(Input data)
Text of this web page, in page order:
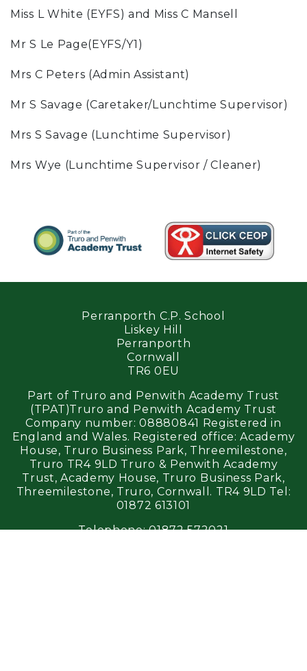
Miss L White (EYFS) and Miss C Mansell
Mr S Le Page(EYFS/Y1)
Mrs C Peters (Admin Assistant)
Mr S Savage (Caretaker/Lunchtime Supervisor)
Mrs S Savage (Lunchtime Supervisor)
Mrs Wye (Lunchtime Supervisor / Cleaner)
Perranporth C.P. School
Liskey Hill
Perranporth
Cornwall
TR6 0EU
Part of Truro and Penwith Academy Trust
(TPAT)Truro and Penwith Academy Trust
Company number: 08880841 Registered in
England and Wales. Registered office: Academy
House, Truro Business Park, Threemilestone,
Truro TR4 9LD Truro & Penwith Academy
Trust, Academy House, Truro Business Park,
Threemilestone, Truro, Cornwall. TR4 9LD Tel:
01872 613101
Telephone:01872 572021
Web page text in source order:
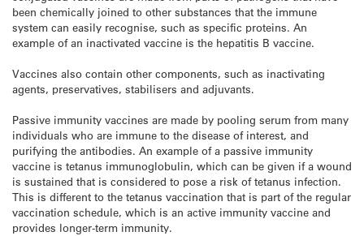
been chemically joined to other substances that the immune
system can easily recognise, such as specific proteins. An
example of an inactivated vaccine is the hepatitis B vaccine.
Vaccines also contain other components, such as inactivating
agents, preservatives, stabilisers and adjuvants.
Passive immunity vaccines are made by pooling serum from many
individuals who are immune to the disease of interest, and
purifying the antibodies. An example of a passive immunity
vaccine is tetanus immunoglobulin, which can be given if a wound
is sustained that is considered to pose a risk of tetanus infection.
This is different to the tetanus vaccination that is part of the regular
vaccination schedule, which is an active immunity vaccine and
provides longer-term immunity.
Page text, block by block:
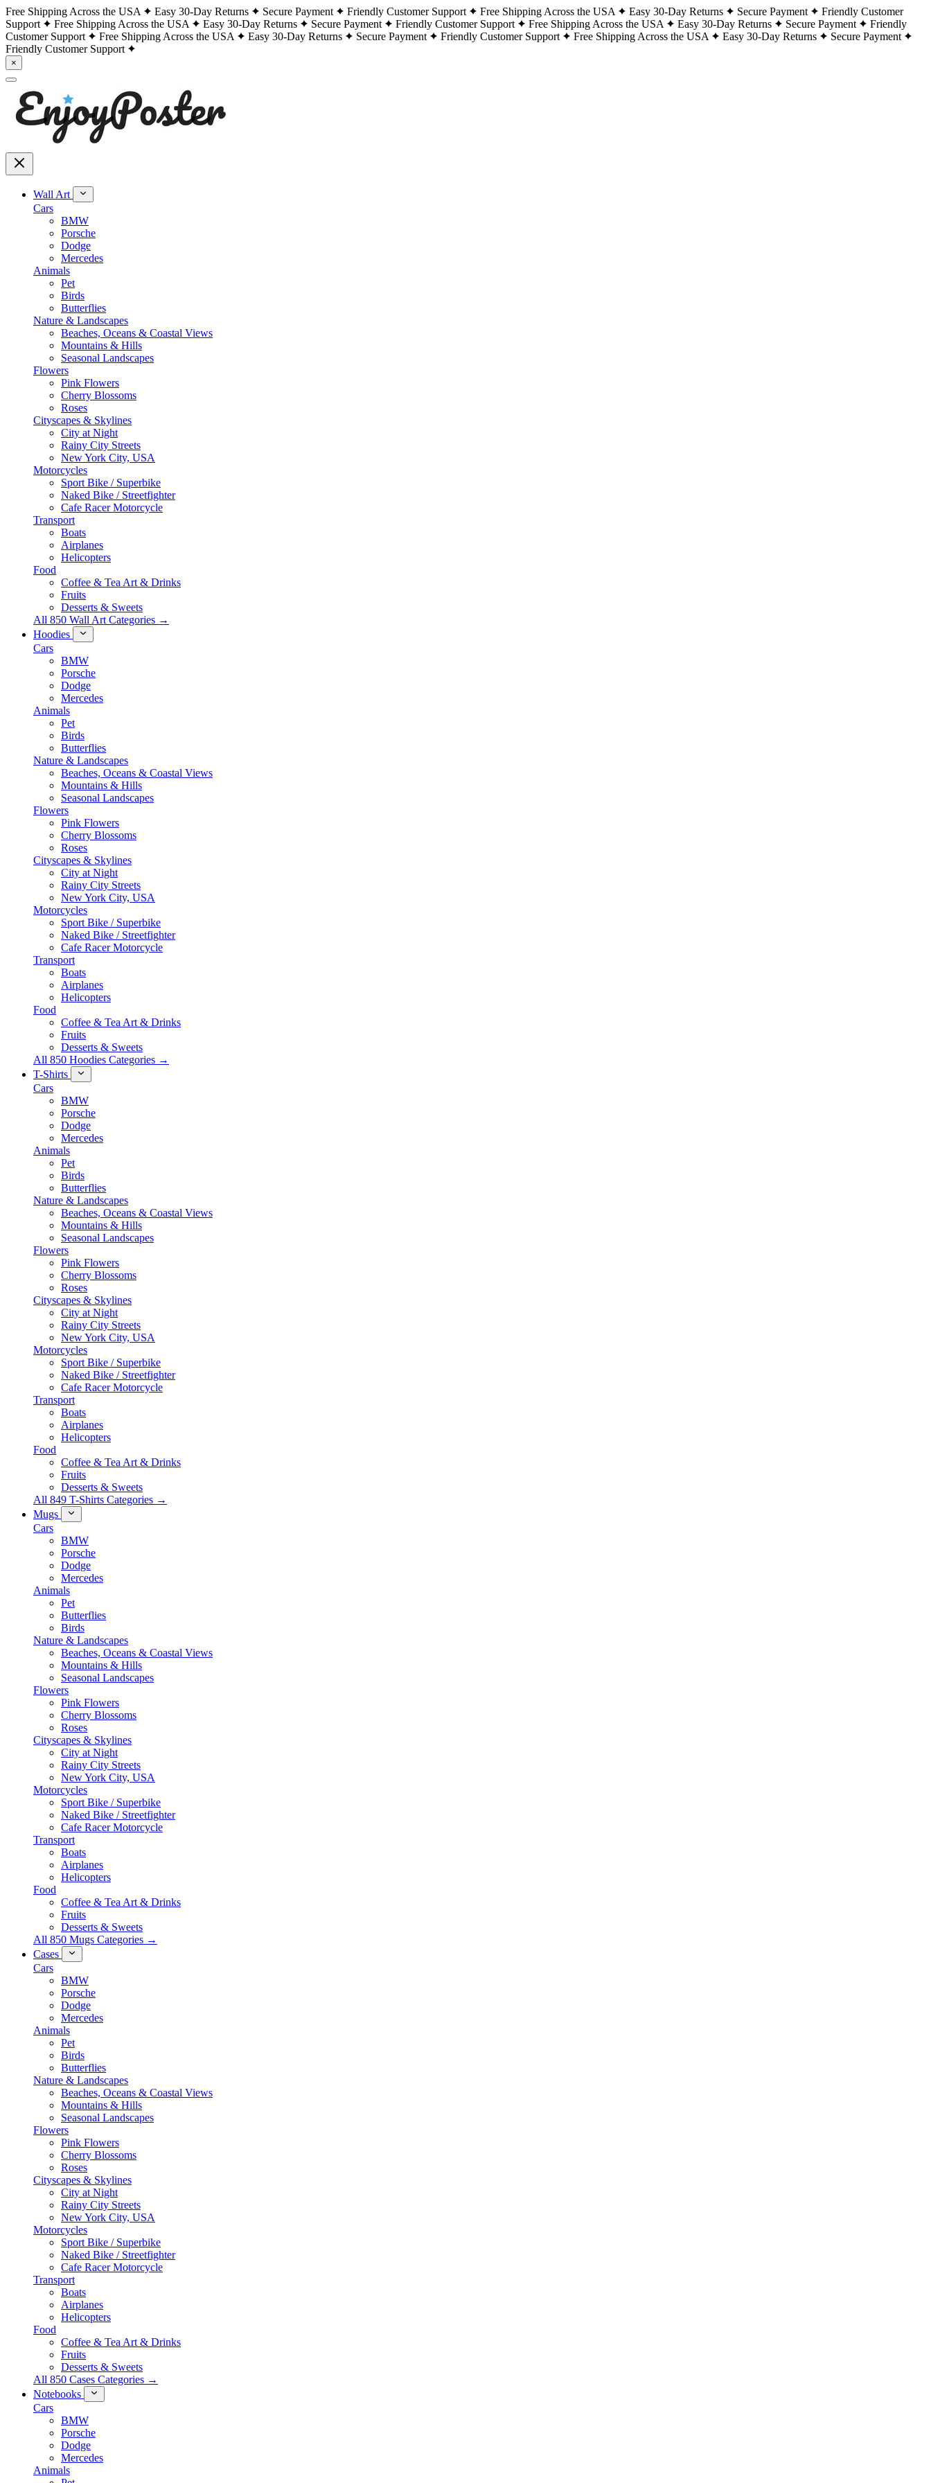
Free Shipping Across the USA Easy 30-Day Returns Secure Payment Friendly Customer Support Free Shipping Across the USA Easy 30-Day Returns Secure Payment
Friendly Customer
Support
Free Shipping Across the USA Easy 30-Day Returns Secure Payment Friendly Customer Support Free Shipping Across the USA Easy 30-Day Returns Secure Payment
Friendly
Customer Support
Free Shipping Across the USA Easy 30-Day Returns Secure Payment Friendly Customer Support Free Shipping Across the USA Easy 30-Day Returns
Secure Payment
Friendly Customer Support
×
Wall Art
Cars
BMW
Porsche
Dodge
Mercedes
Animals
Pet
Birds
Butterflies
Nature & Landscapes
Beaches, Oceans & Coastal Views
Mountains & Hills
Seasonal Landscapes
Flowers
Pink Flowers
Cherry Blossoms
Roses
Cityscapes & Skylines
City at Night
Rainy City Streets
New York City, USA
Motorcycles
Sport Bike / Superbike
Naked Bike / Streetfighter
Cafe Racer Motorcycle
Transport
Boats
Airplanes
Helicopters
Food
Coffee & Tea Art & Drinks
Fruits
Desserts & Sweets
All 850 Wall Art Categories →
Hoodies
Cars
BMW
Porsche
Dodge
Mercedes
Animals
Pet
Birds
Butterflies
Nature & Landscapes
Beaches, Oceans & Coastal Views
Mountains & Hills
Seasonal Landscapes
Flowers
Pink Flowers
Cherry Blossoms
Roses
Cityscapes & Skylines
City at Night
Rainy City Streets
New York City, USA
Motorcycles
Sport Bike / Superbike
Naked Bike / Streetfighter
Cafe Racer Motorcycle
Transport
Boats
Airplanes
Helicopters
Food
Coffee & Tea Art & Drinks
Fruits
Desserts & Sweets
All 850 Hoodies Categories →
T-Shirts
Cars
BMW
Porsche
Dodge
Mercedes
Animals
Pet
Birds
Butterflies
Nature & Landscapes
Beaches, Oceans & Coastal Views
Mountains & Hills
Seasonal Landscapes
Flowers
Pink Flowers
Cherry Blossoms
Roses
Cityscapes & Skylines
City at Night
Rainy City Streets
New York City, USA
Motorcycles
Sport Bike / Superbike
Naked Bike / Streetfighter
Cafe Racer Motorcycle
Transport
Boats
Airplanes
Helicopters
Food
Coffee & Tea Art & Drinks
Fruits
Desserts & Sweets
All 849 T-Shirts Categories →
Mugs
Cars
BMW
Porsche
Dodge
Mercedes
Animals
Pet
Butterflies
Birds
Nature & Landscapes
Beaches, Oceans & Coastal Views
Mountains & Hills
Seasonal Landscapes
Flowers
Pink Flowers
Cherry Blossoms
Roses
Cityscapes & Skylines
City at Night
Rainy City Streets
New York City, USA
Motorcycles
Sport Bike / Superbike
Naked Bike / Streetfighter
Cafe Racer Motorcycle
Transport
Boats
Airplanes
Helicopters
Food
Coffee & Tea Art & Drinks
Fruits
Desserts & Sweets
All 850 Mugs Categories →
Cases
Cars
BMW
Porsche
Dodge
Mercedes
Animals
Pet
Birds
Butterflies
Nature & Landscapes
Beaches, Oceans & Coastal Views
Mountains & Hills
Seasonal Landscapes
Flowers
Pink Flowers
Cherry Blossoms
Roses
Cityscapes & Skylines
City at Night
Rainy City Streets
New York City, USA
Motorcycles
Sport Bike / Superbike
Naked Bike / Streetfighter
Cafe Racer Motorcycle
Transport
Boats
Airplanes
Helicopters
Food
Coffee & Tea Art & Drinks
Fruits
Desserts & Sweets
All 850 Cases Categories →
Notebooks
Cars
BMW
Porsche
Dodge
Mercedes
Animals

(Task instructions) Without changing a word, retype every entry above, but drop its pictures.

(Answer space)
Text of this web page, in page order:
Miss L White (EYFS) and Miss C Mansell
Mr S Le Page(EYFS/Y1)
Mrs C Peters (Admin Assistant)
Mr S Savage (Caretaker/Lunchtime Supervisor)
Mrs S Savage (Lunchtime Supervisor)
Mrs Wye (Lunchtime Supervisor / Cleaner)
Perranporth C.P. School
Liskey Hill
Perranporth
Cornwall
TR6 0EU
Part of Truro and Penwith Academy Trust
(TPAT)Truro and Penwith Academy Trust
Company number: 08880841 Registered in
England and Wales. Registered office: Academy
House, Truro Business Park, Threemilestone,
Truro TR4 9LD Truro & Penwith Academy
Trust, Academy House, Truro Business Park,
Threemilestone, Truro, Cornwall. TR4 9LD Tel:
01872 613101
Telephone:01872 572021
Web page text in source order:
been chemically joined to other substances that the immune
system can easily recognise, such as specific proteins. An
example of an inactivated vaccine is the hepatitis B vaccine.
Vaccines also contain other components, such as inactivating
agents, preservatives, stabilisers and adjuvants.
Passive immunity vaccines are made by pooling serum from many
individuals who are immune to the disease of interest, and
purifying the antibodies. An example of a passive immunity
vaccine is tetanus immunoglobulin, which can be given if a wound
is sustained that is considered to pose a risk of tetanus infection.
This is different to the tetanus vaccination that is part of the regular
vaccination schedule, which is an active immunity vaccine and
provides longer-term immunity.
Page text, block by block:
Free Shipping Across the USA Easy 30-Day Returns Secure Payment Friendly Customer Support Free Shipping Across the USA Easy 30-Day Returns Secure Payment
Friendly Customer
Support
Free Shipping Across the USA Easy 30-Day Returns Secure Payment Friendly Customer Support Free Shipping Across the USA Easy 30-Day Returns Secure Payment
Friendly
Customer Support
Free Shipping Across the USA Easy 30-Day Returns Secure Payment Friendly Customer Support Free Shipping Across the USA Easy 30-Day Returns
Secure Payment
Friendly Customer Support
×
Wall Art
Cars
BMW
Porsche
Dodge
Mercedes
Animals
Pet
Birds
Butterflies
Nature & Landscapes
Beaches, Oceans & Coastal Views
Mountains & Hills
Seasonal Landscapes
Flowers
Pink Flowers
Cherry Blossoms
Roses
Cityscapes & Skylines
City at Night
Rainy City Streets
New York City, USA
Motorcycles
Sport Bike / Superbike
Naked Bike / Streetfighter
Cafe Racer Motorcycle
Transport
Boats
Airplanes
Helicopters
Food
Coffee & Tea Art & Drinks
Fruits
Desserts & Sweets
All 850 Wall Art Categories →
Hoodies
Cars
BMW
Porsche
Dodge
Mercedes
Animals
Pet
Birds
Butterflies
Nature & Landscapes
Beaches, Oceans & Coastal Views
Mountains & Hills
Seasonal Landscapes
Flowers
Pink Flowers
Cherry Blossoms
Roses
Cityscapes & Skylines
City at Night
Rainy City Streets
New York City, USA
Motorcycles
Sport Bike / Superbike
Naked Bike / Streetfighter
Cafe Racer Motorcycle
Transport
Boats
Airplanes
Helicopters
Food
Coffee & Tea Art & Drinks
Fruits
Desserts & Sweets
All 850 Hoodies Categories →
T-Shirts
Cars
BMW
Porsche
Dodge
Mercedes
Animals
Pet
Birds
Butterflies
Nature & Landscapes
Beaches, Oceans & Coastal Views
Mountains & Hills
Seasonal Landscapes
Flowers
Pink Flowers
Cherry Blossoms
Roses
Cityscapes & Skylines
City at Night
Rainy City Streets
New York City, USA
Motorcycles
Sport Bike / Superbike
Naked Bike / Streetfighter
Cafe Racer Motorcycle
Transport
Boats
Airplanes
Helicopters
Food
Coffee & Tea Art & Drinks
Fruits
Desserts & Sweets
All 849 T-Shirts Categories →
Mugs
Cars
BMW
Porsche
Dodge
Mercedes
Animals
Pet
Butterflies
Birds
Nature & Landscapes
Beaches, Oceans & Coastal Views
Mountains & Hills
Seasonal Landscapes
Flowers
Pink Flowers
Cherry Blossoms
Roses
Cityscapes & Skylines
City at Night
Rainy City Streets
New York City, USA
Motorcycles
Sport Bike / Superbike
Naked Bike / Streetfighter
Cafe Racer Motorcycle
Transport
Boats
Airplanes
Helicopters
Food
Coffee & Tea Art & Drinks
Fruits
Desserts & Sweets
All 850 Mugs Categories →
Cases
Cars
BMW
Porsche
Dodge
Mercedes
Animals
Pet
Birds
Butterflies
Nature & Landscapes
Beaches, Oceans & Coastal Views
Mountains & Hills
Seasonal Landscapes
Flowers
Pink Flowers
Cherry Blossoms
Roses
Cityscapes & Skylines
City at Night
Rainy City Streets
New York City, USA
Motorcycles
Sport Bike / Superbike
Naked Bike / Streetfighter
Cafe Racer Motorcycle
Transport
Boats
Airplanes
Helicopters
Food
Coffee & Tea Art & Drinks
Fruits
Desserts & Sweets
All 850 Cases Categories →
Notebooks
Cars
BMW
Porsche
Dodge
Mercedes
Animals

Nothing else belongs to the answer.